» **WORK TASK**
Below are records to retype exactly, except for the pictures.

» **MATERIAL FOR THIS TASK**

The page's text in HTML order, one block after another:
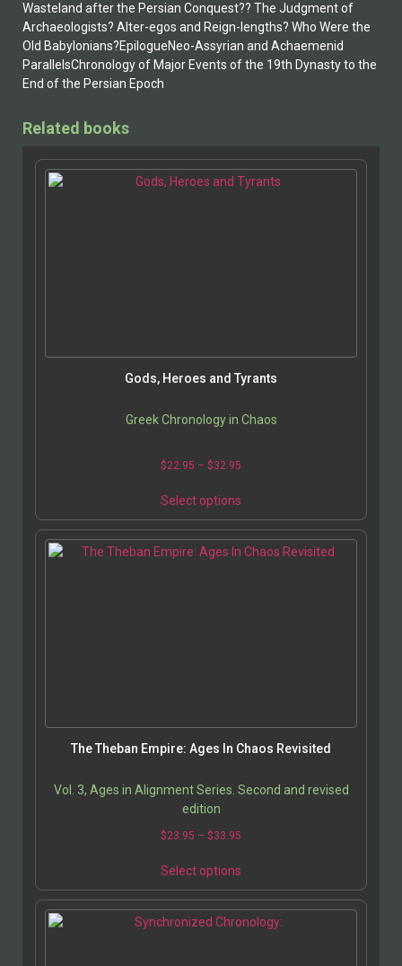
Wasteland after the Persian Conquest?? The Judgment of
Archaeologists? Alter-egos and Reign-lengths? Who Were the
Old Babylonians?EpilogueNeo-Assyrian and Achaemenid
ParallelsChronology of Major Events of the 19th Dynasty to the
End of the Persian Epoch
Related books
Gods, Heroes and Tyrants
Greek Chronology in Chaos
$22.95 – $32.95
Select options
The Theban Empire: Ages In Chaos Revisited
Vol. 3, Ages in Alignment Series. Second and revised
edition
$23.95 – $33.95
Select options

» **WORKED SOLUTION**
The page's text in HTML order, one block after another:
Wasteland after the Persian Conquest?? The Judgment of
Archaeologists? Alter-egos and Reign-lengths? Who Were the
Old Babylonians?EpilogueNeo-Assyrian and Achaemenid
ParallelsChronology of Major Events of the 19th Dynasty to the
End of the Persian Epoch
Related books
Gods, Heroes and Tyrants
Greek Chronology in Chaos
$22.95 – $32.95
Select options
The Theban Empire: Ages In Chaos Revisited
Vol. 3, Ages in Alignment Series. Second and revised
edition
$23.95 – $33.95
Select options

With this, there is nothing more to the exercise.